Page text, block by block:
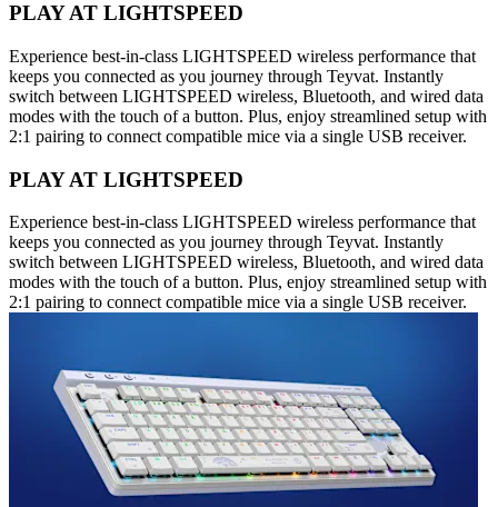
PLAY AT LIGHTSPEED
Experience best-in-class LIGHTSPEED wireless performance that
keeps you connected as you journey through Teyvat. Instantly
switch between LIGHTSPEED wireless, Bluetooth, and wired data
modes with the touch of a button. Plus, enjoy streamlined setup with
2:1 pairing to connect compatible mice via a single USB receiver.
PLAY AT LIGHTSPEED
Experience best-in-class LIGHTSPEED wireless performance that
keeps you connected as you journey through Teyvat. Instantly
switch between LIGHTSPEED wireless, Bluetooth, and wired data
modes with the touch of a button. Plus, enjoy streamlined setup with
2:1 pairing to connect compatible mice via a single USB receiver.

+===+

- [What this task involves] Write out all of the records above. Keep them exact and leave out the pictures.

- [Task output]
Page text, block by block:
PLAY AT LIGHTSPEED
Experience best-in-class LIGHTSPEED wireless performance that
keeps you connected as you journey through Teyvat. Instantly
switch between LIGHTSPEED wireless, Bluetooth, and wired data
modes with the touch of a button. Plus, enjoy streamlined setup with
2:1 pairing to connect compatible mice via a single USB receiver.
PLAY AT LIGHTSPEED
Experience best-in-class LIGHTSPEED wireless performance that
keeps you connected as you journey through Teyvat. Instantly
switch between LIGHTSPEED wireless, Bluetooth, and wired data
modes with the touch of a button. Plus, enjoy streamlined setup with
2:1 pairing to connect compatible mice via a single USB receiver.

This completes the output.